[Start of Attachment]
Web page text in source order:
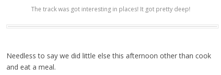
The track was got interesting in places! It got pretty deep!
Needless to say we did little else this afternoon other than cook
and eat a meal.
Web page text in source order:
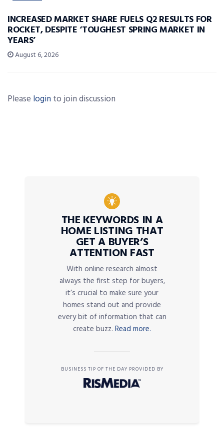
INCREASED MARKET SHARE FUELS Q2 RESULTS FOR
ROCKET, DESPITE ‘TOUGHEST SPRING MARKET IN
YEARS’
August 6, 2026
Please login to join discussion
THE KEYWORDS IN A
HOME LISTING THAT
GET A BUYER’S
ATTENTION FAST
With online research almost
always the first step for buyers,
it’s crucial to make sure your
homes stand out and provide
every bit of information that can
create buzz. Read more.
BUSINESS TIP OF THE DAY PROVIDED BY
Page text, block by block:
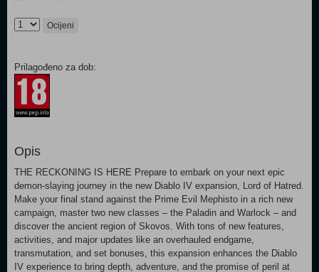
[End of Attachment]
ACTION ITEM. Everything in the listing is to be returned word for word, except the pictures.

ANSWER TO THE PROBLEM.
Web page text in source order:
The track was got interesting in places! It got pretty deep!
Needless to say we did little else this afternoon other than cook
and eat a meal.
Web page text in source order:
INCREASED MARKET SHARE FUELS Q2 RESULTS FOR
ROCKET, DESPITE ‘TOUGHEST SPRING MARKET IN
YEARS’
August 6, 2026
Please login to join discussion
THE KEYWORDS IN A
HOME LISTING THAT
GET A BUYER’S
ATTENTION FAST
With online research almost
always the first step for buyers,
it’s crucial to make sure your
homes stand out and provide
every bit of information that can
create buzz. Read more.
BUSINESS TIP OF THE DAY PROVIDED BY
Page text, block by block:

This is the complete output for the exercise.